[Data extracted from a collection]
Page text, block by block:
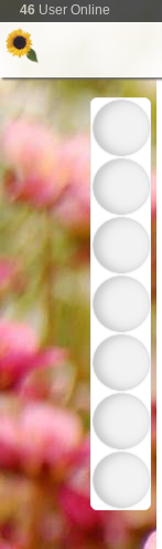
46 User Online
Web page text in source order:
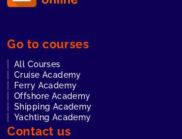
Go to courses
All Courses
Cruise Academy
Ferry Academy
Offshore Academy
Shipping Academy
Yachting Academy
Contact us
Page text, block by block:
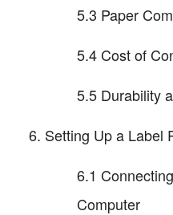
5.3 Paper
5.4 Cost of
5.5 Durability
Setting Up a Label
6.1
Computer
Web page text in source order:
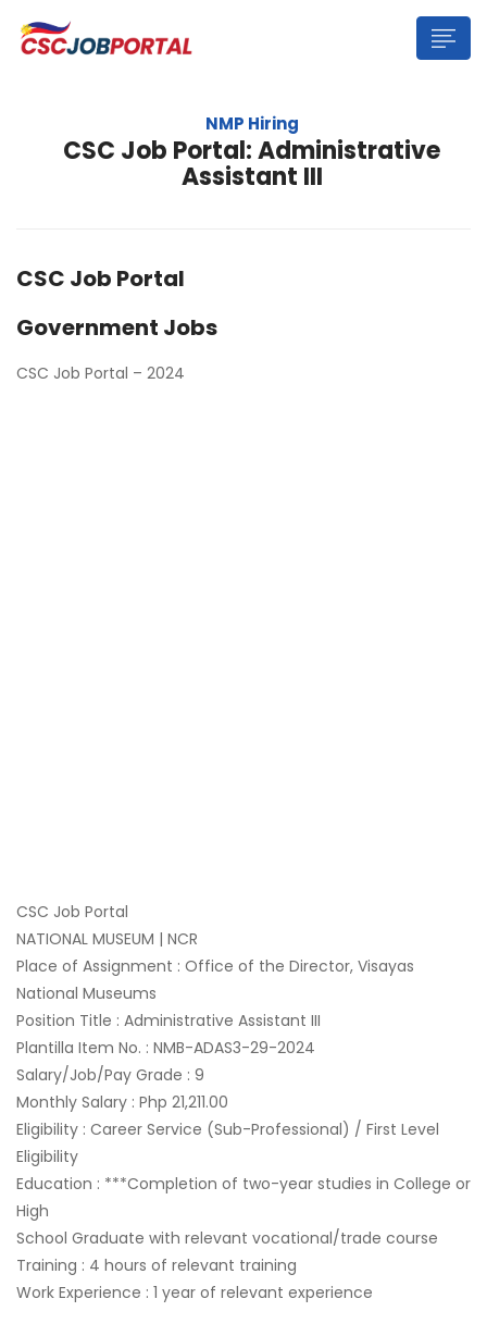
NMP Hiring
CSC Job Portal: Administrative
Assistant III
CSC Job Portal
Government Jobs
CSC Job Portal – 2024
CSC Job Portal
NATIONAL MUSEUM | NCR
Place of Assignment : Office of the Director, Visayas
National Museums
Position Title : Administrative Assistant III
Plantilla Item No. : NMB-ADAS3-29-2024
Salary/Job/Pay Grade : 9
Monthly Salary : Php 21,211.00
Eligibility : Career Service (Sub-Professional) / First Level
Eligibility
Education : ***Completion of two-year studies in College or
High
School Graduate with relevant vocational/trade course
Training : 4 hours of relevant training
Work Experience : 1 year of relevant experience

--

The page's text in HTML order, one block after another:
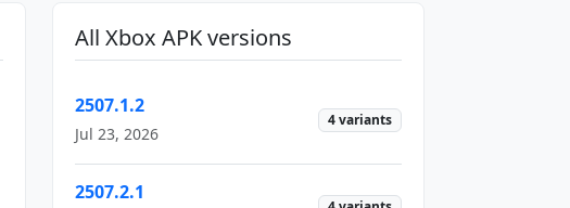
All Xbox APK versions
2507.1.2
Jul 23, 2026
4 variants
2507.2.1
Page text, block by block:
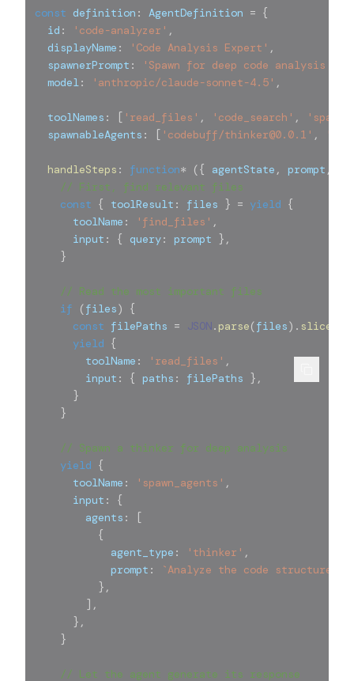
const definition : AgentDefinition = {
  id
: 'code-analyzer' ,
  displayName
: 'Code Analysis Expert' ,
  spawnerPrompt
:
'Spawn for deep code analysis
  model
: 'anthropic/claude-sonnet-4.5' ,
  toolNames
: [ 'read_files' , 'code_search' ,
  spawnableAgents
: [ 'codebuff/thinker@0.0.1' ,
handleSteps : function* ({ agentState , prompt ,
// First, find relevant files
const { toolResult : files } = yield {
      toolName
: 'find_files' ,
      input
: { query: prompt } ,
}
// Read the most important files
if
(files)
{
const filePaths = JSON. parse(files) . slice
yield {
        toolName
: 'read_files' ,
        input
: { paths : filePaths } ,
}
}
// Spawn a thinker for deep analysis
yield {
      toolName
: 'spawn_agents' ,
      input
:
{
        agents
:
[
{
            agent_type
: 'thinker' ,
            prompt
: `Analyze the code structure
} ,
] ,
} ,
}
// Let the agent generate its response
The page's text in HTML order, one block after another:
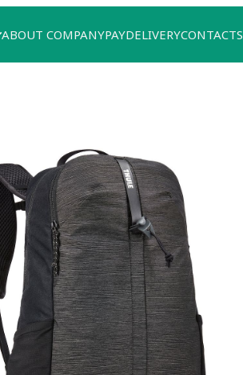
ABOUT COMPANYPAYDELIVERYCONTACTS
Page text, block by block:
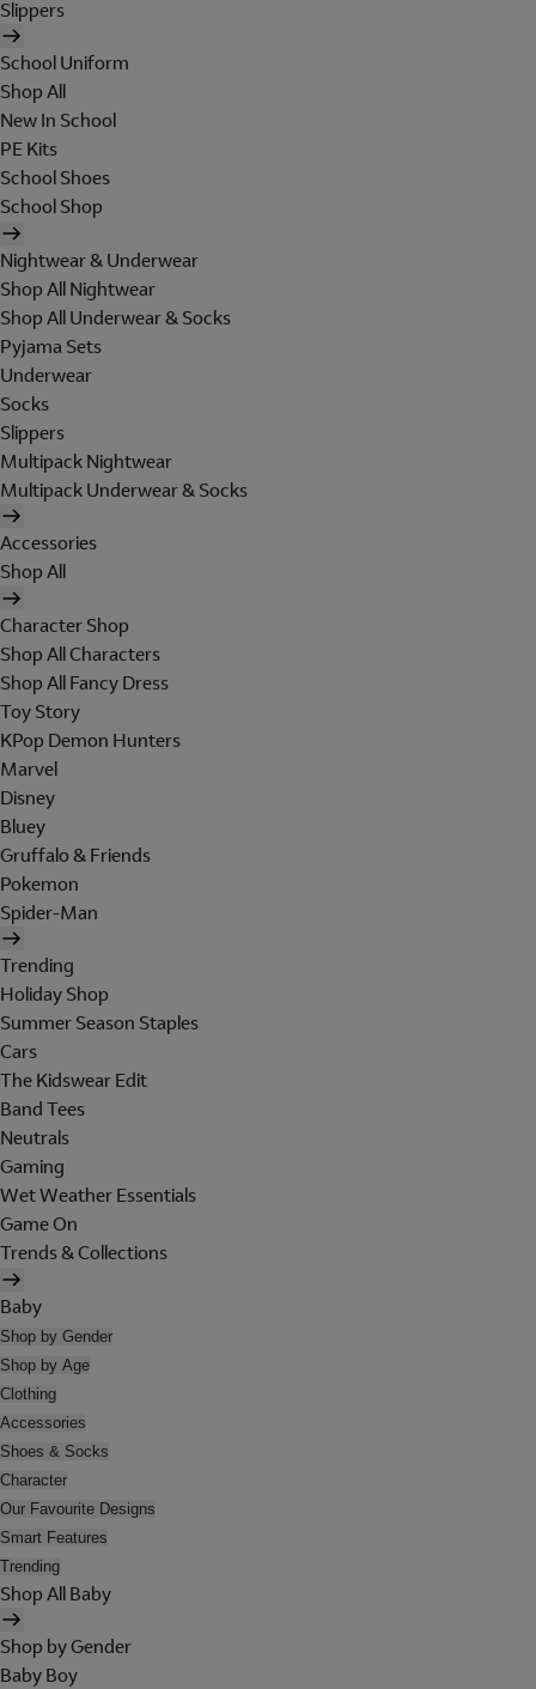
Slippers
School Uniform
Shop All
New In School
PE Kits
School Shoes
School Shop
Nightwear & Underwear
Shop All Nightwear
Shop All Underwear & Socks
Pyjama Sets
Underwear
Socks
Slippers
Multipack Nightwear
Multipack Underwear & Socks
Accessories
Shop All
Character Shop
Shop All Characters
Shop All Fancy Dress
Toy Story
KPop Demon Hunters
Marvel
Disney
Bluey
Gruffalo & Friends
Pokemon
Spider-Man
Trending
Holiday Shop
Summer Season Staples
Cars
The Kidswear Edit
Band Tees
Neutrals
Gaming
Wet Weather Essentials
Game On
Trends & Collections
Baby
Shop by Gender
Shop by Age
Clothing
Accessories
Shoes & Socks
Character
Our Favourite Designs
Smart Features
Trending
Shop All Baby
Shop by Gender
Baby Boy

> AIM OF THE TASK:
Only one stretch of the entries above is wanted: the lines from the one containing "CSC Job Portal – 2024" through the one containing "Work Experience : 1". Please reproduce it exactly.

> TASK RESULT:
CSC Job Portal – 2024
CSC Job Portal
NATIONAL MUSEUM | NCR
Place of Assignment : Office of the Director, Visayas
National Museums
Position Title : Administrative Assistant III
Plantilla Item No. : NMB-ADAS3-29-2024
Salary/Job/Pay Grade : 9
Monthly Salary : Php 21,211.00
Eligibility : Career Service (Sub-Professional) / First Level
Eligibility
Education : ***Completion of two-year studies in College or
High
School Graduate with relevant vocational/trade course
Training : 4 hours of relevant training
Work Experience : 1 year of relevant experience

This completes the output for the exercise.